Dashboard Provisioning¶

Create a provisioning file for dashboards, like:

/etc/grafana/provisioning/dashboards/default.yaml

This yaml file will have a path key that points to where the actual json files for the dashboards are stored.

# /etc/grafana/provisioning/dashboards/default.yaml  
apiVersion: 1  
providers:  
  - name: 'default'  
    orgId: 1  
    folder: ''  
    type: file  
    options:  
      path: /var/lib/grafana/dashboards

The dashboards themselves go in /var/lib/grafana/dashboards/, in json format (or wherever you specify the path:).
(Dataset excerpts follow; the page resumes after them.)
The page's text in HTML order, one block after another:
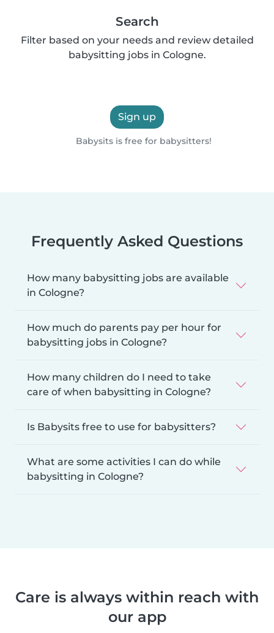
Search
Filter based on your needs and review detailed
babysitting jobs in Cologne.
Sign up
Babysits is free for babysitters!
Frequently Asked Questions
How many babysitting jobs are available
in Cologne?
How much do parents pay per hour for
babysitting jobs in Cologne?
How many children do I need to take
care of when babysitting in Cologne?
Is Babysits free to use for babysitters?
What are some activities I can do while
babysitting in Cologne?
Care is always within reach with
our app
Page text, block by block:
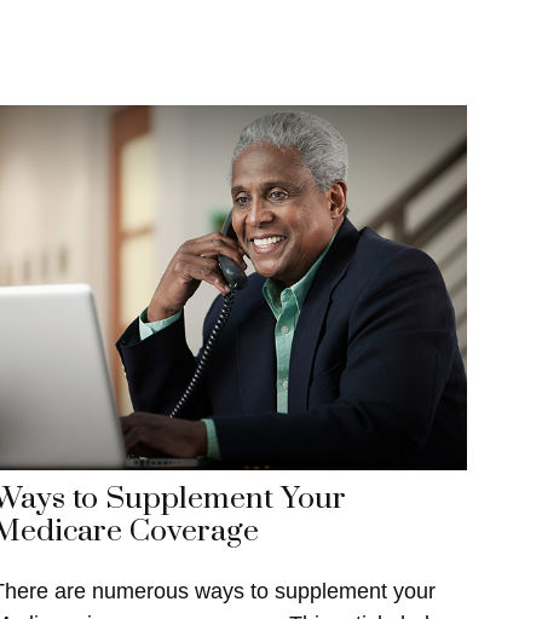
to Supplement Your
Coverage
are numerous ways to supplement your
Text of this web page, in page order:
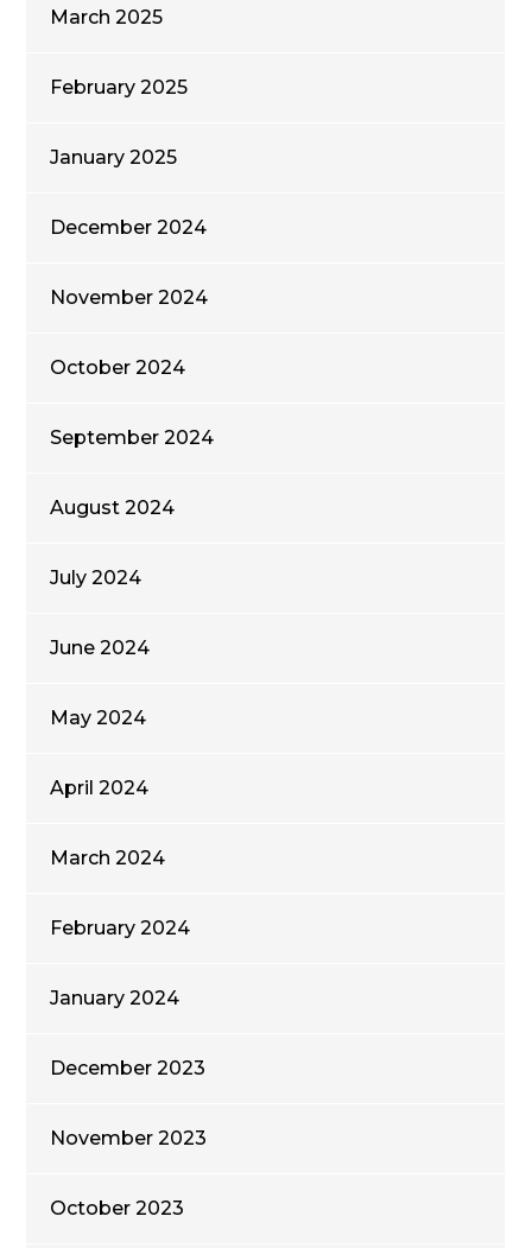
March 2025
February 2025
January 2025
December 2024
November 2024
October 2024
September 2024
August 2024
July 2024
June 2024
May 2024
April 2024
March 2024
February 2024
January 2024
December 2023
November 2023
October 2023
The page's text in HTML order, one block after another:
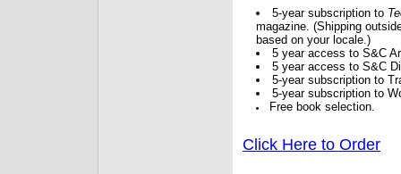
5-year subscription to
magazine. (Shipping
based on your locale.)
5 year access to S&C
5 year access to S&C
5-year subscription to
5-year subscription to
Free book selection.
Click Here to Order
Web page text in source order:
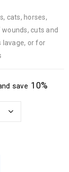
cats, horses,
cuts and
lavage, or for
save 10%
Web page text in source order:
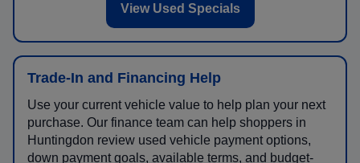
View Used Specials
Trade-In and Financing Help
Use your current vehicle value to help plan your next
purchase. Our finance team can help shoppers in
Huntingdon review used vehicle payment options,
down payment goals, available terms, and budget-
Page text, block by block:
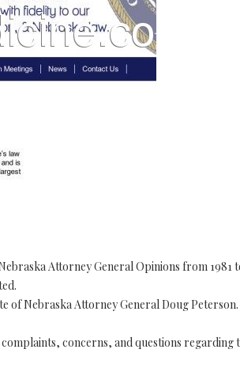
Attorney General Opinions from
of Nebraska Attorney General Doug
concerns, and questions regarding
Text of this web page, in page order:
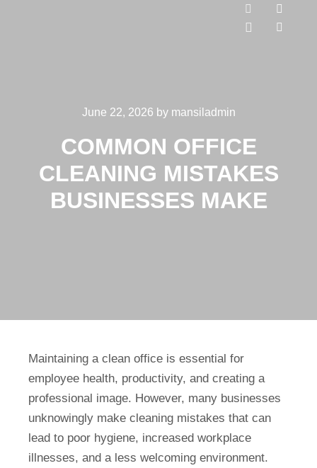
June 22, 2026 by mansiladmin
COMMON OFFICE
CLEANING MISTAKES
BUSINESSES MAKE
Maintaining a clean office is essential for
employee health, productivity, and creating a
professional image. However, many businesses
unknowingly make cleaning mistakes that can
lead to poor hygiene, increased workplace
illnesses, and a less welcoming environment.
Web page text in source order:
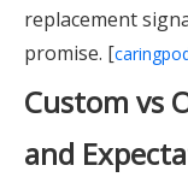
replacement
promise. [
Custom vs
and
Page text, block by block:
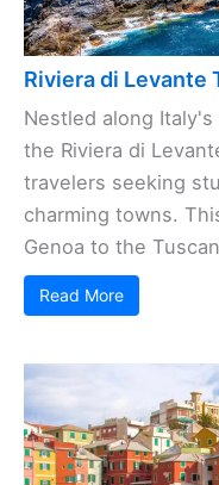
Riviera di Levante
Nestled along
the Riviera di
travelers seeking
charming towns.
Genoa to the
Read More
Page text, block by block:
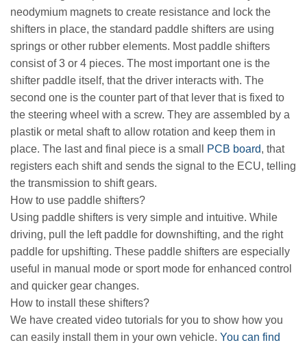
neodymium magnets to create resistance and lock the
shifters in place, the standard paddle shifters are using
springs or other rubber elements. Most paddle shifters
consist of 3 or 4 pieces. The most important one is the
shifter paddle itself, that the driver interacts with. The
second one is the counter part of that lever that is fixed to
the steering wheel with a screw. They are assembled by a
plastik or metal shaft to allow rotation and keep them in
place. The last and final piece is a small
PCB board, that
registers each shift and sends the signal to the ECU, telling
the transmission to shift gears.
How to use paddle shifters?
Using paddle shifters is very simple and intuitive. While
driving, pull the left paddle for downshifting, and the right
paddle for upshifting. These paddle shifters are especially
useful in manual mode or sport mode for enhanced control
and quicker gear changes.
How to install these shifters?
We have created video tutorials for you to show how you
can easily install them in your own vehicle. You can find
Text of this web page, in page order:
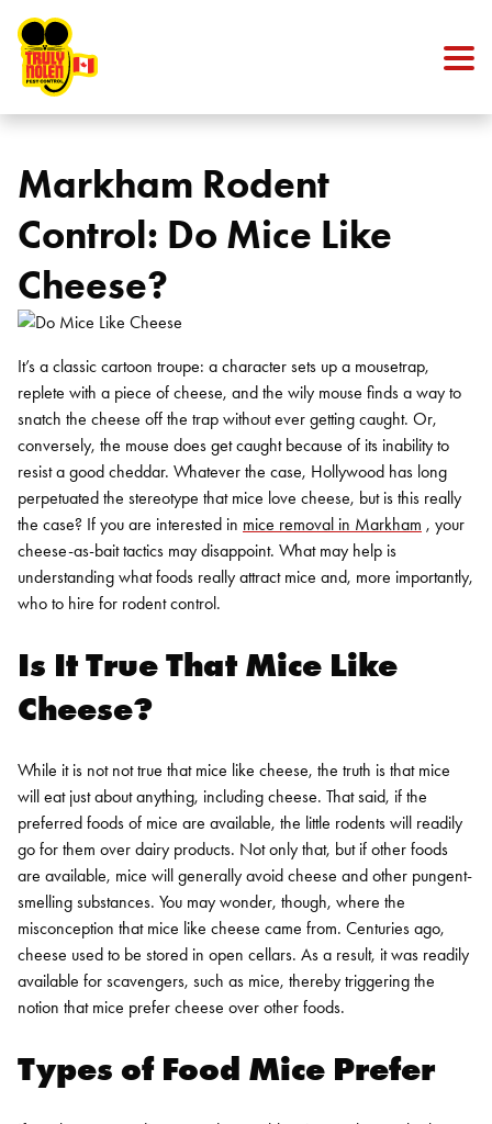
Markham Rodent
Control: Do Mice Like
Cheese?
It’s a classic cartoon troupe: a character sets up a mousetrap,
replete with a piece of cheese, and the wily mouse finds a way to
snatch the cheese off the trap without ever getting caught. Or,
conversely, the mouse does get caught because of its inability to
resist a good cheddar. Whatever the case, Hollywood has long
perpetuated the stereotype that mice love cheese, but is this really
the case? If you are interested in mice removal in Markham , your
cheese-as-bait tactics may disappoint. What may help is
understanding what foods really attract mice and, more importantly,
who to hire for rodent control.
Is It True That Mice Like
Cheese?
While it is not not true that mice like cheese, the truth is that mice
will eat just about anything, including cheese. That said, if the
preferred foods of mice are available, the little rodents will readily
go for them over dairy products. Not only that, but if other foods
are available, mice will generally avoid cheese and other pungent-
smelling substances. You may wonder, though, where the
misconception that mice like cheese came from. Centuries ago,
cheese used to be stored in open cellars. As a result, it was readily
available for scavengers, such as mice, thereby triggering the
notion that mice prefer cheese over other foods.
Types of Food Mice Prefer
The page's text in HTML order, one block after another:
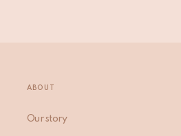
ABOUT
Our story
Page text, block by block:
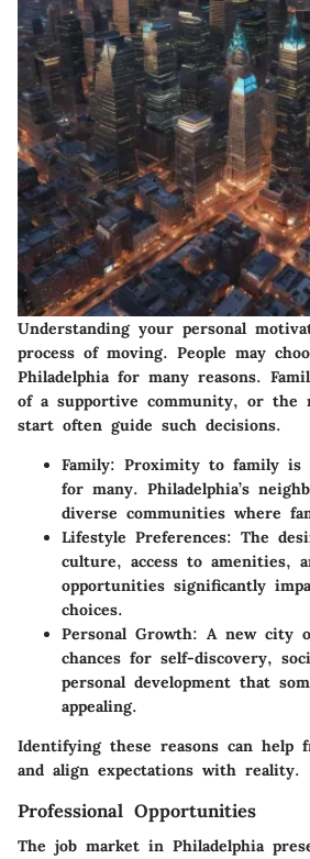
Understanding your personal
process of moving. People may
Philadelphia for many reasons.
of a supportive community, or the
start often guide such decisions.
Family: Proximity to family is
for many. Philadelphia’s
diverse communities where
Lifestyle Preferences: The
culture, access to amenities,
opportunities significantly
choices.
Personal Growth: A new city
chances for self-discovery,
personal development that
appealing.
Identifying these reasons can help
and align expectations with reality.
Professional Opportunities
The job market in Philadelphia
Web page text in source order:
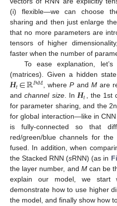
(i) flexible—we can choose
sharing and then just enlarge
that no more parameters are
tensors of higher
faster when the number of
To ease explanation,
(matrices). Given a hidden
𝑯𝑡∈ℝ𝑃×𝑀, wherePand Mare
andchannel size. In𝑯𝑡, the 1st
for parameter sharing, and the
for global interaction—like in
is fully-connected so that
red/green/blue channels for
fused. In addition, when
the Stacked RNN (sRNN) (as in
the layer number, and Mcan be
explain our model, we start
demonstrate how to use higher
the model, and finally show how
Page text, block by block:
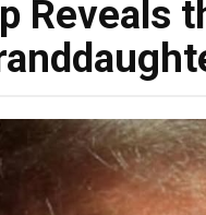
Reveals
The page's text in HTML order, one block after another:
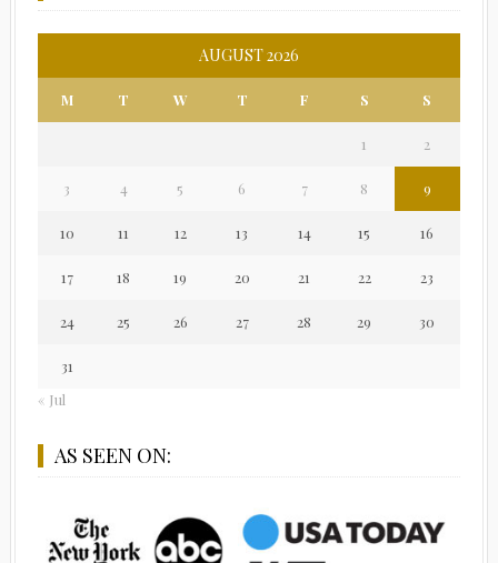
AUGUST 2026
M T W T F S S
1 2
3 4 5 6 7 8 9
10 11 12 13 14 15 16
17 18 19 20 21 22 23
24 25 26 27 28 29 30
31
« Jul
AS SEEN ON:
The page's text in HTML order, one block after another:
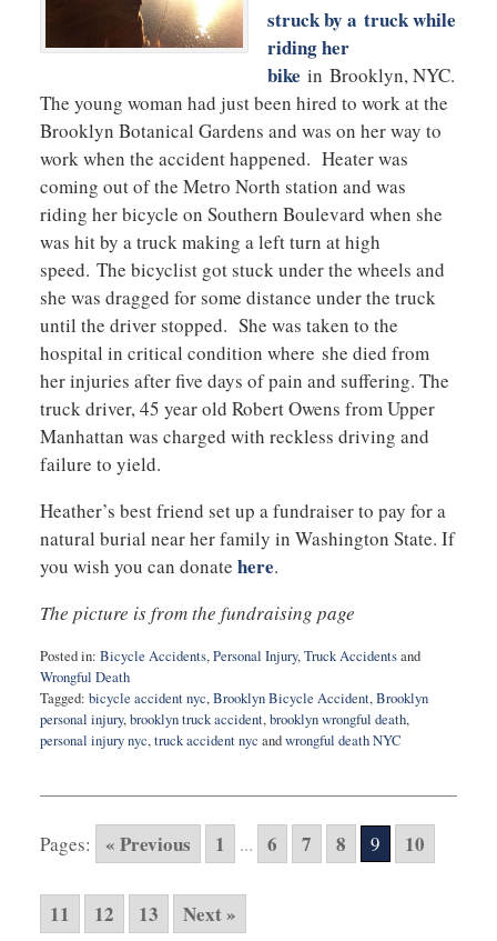
struck by a truck while
riding her
bike in Brooklyn, NYC.
The young woman had just been hired to work at the
Brooklyn Botanical Gardens and was on her way to
work when the accident happened. Heater was
coming out of the Metro North station and was
riding her bicycle on Southern Boulevard when she
was hit by a truck making a left turn at high
speed. The bicyclist got stuck under the wheels and
she was dragged for some distance under the truck
until the driver stopped. She was taken to the
hospital in critical condition where she died from
her injuries after five days of pain and suffering. The
truck driver, 45 year old Robert Owens from Upper
Manhattan was charged with reckless driving and
failure to yield.
Heather’s best friend set up a fundraiser to pay for a
natural burial near her family in Washington State. If
you wish you can donate here.
The picture is from the fundraising page
Posted in: Bicycle Accidents,Personal Injury,Truck Accidentsand
Wrongful Death
Tagged: bicycle accident nyc,Brooklyn Bicycle Accident,Brooklyn
personal injury,brooklyn truck accident,brooklyn wrongful death,
personal injury nyc,truck accident nyc andwrongful death NYC
10,
10:36
Pages: « Previous 1 ... 6 7 8 9 10
11 12 13 Next »
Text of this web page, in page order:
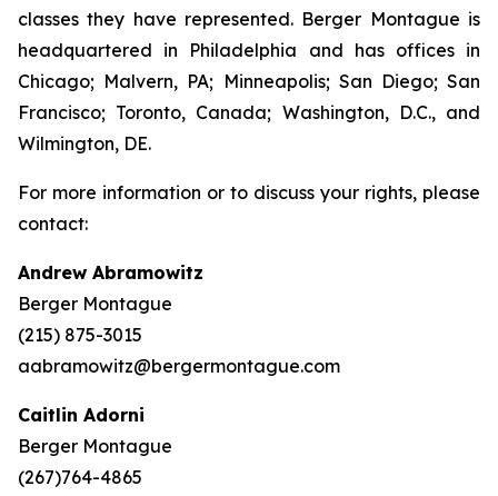
classes they have represented. Berger Montague is
headquartered in Philadelphia and has offices in
Chicago; Malvern, PA; Minneapolis; San Diego; San
Francisco; Toronto, Canada; Washington, D.C., and
Wilmington, DE.
For more information or to discuss your rights, please
contact:
Andrew Abramowitz
Berger Montague
(215) 875-3015
aabramowitz@bergermontague.com
Caitlin Adorni
Berger Montague
(267)764-4865
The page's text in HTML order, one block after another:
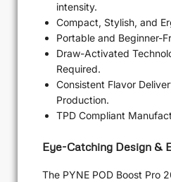
intensity.
Compact, Stylish, and
Portable and Beginner-
Draw-Activated
Required.
Consistent Flavor
Production.
TPD Compliant
Eye-Catching Design &
The PYNE POD Boost Pro
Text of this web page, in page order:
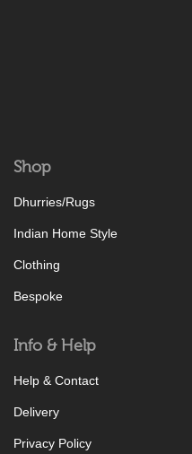
Shop
Dhurries/Rugs
Indian Home Style
Clothing
Bespoke
Info & Help
Help & Contact
Delivery
Privacy Policy
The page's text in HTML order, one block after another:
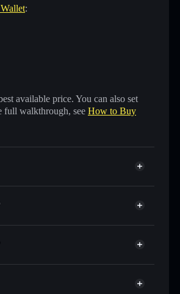
:
available price. You can also set
full walkthrough, see How to Buy
tokens with smart order routing for
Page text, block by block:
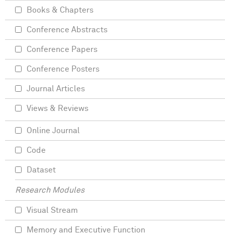
Books & Chapters
Conference Abstracts
Conference Papers
Conference Posters
Journal Articles
Views & Reviews
Online Journal
Code
Dataset
Research Modules
Visual Stream
Memory and Executive Function
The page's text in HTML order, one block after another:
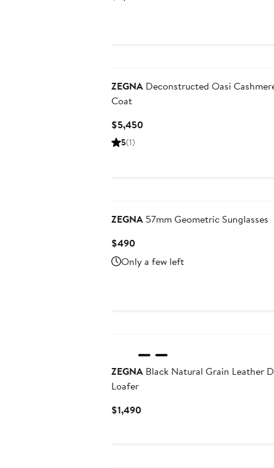
ZEGNA Deconstructed Oasi
Coat
$5,450Current
5(1)
ZEGNA 57mm Geometric Sunglasses
$490Current
Price
$490
Only a few left
ZEGNA Black Natural Grain Leather
Loafer
$1,490Current

More robust example from the Grafana docs:

apiVersion: 1  

providers:  
  # <string> an unique provider name. Required  
  - name: 'a unique provider name'  
    # <int> Org id. Default to 1  
    orgId: 1  
    # <string> name of the dashboard folder.  
    folder: ''  
    # <string> folder UID. will be automatically generated if not specified  
    folderUid: ''  
    # <string> provider type. Default to 'file'  
    type: file  
    # <bool> disable dashboard deletion  
    disableDeletion: false  
    # <int> how often Grafana will scan for changed dashboards  
    updateIntervalSeconds: 10  
    # <bool> allow updating provisioned dashboards from the UI  
    allowUiUpdates: false  
    options:  
      # <string, required> path to dashboard files on disk. Required when using the 'file' type  
      path: /var/lib/grafana/dashboards  
      # <bool> use folder names from filesystem to create folders in Grafana  
      foldersFromFilesStructure: true

Changing Provisioned Dashboards¶

NOTE: Any changes made to provisioned dashboards through the UI can't be saved back
to the provisioning source (the json file that it is read from).

If allowUiUpdates is set to true and you make a change to a provisioned
dashboard, you can Save the dashboard and changes will persist to the Grafana
database.
This will not save changes to the original json file.
But, if the dashboard is reloaded from the source then any changes will be overwritten.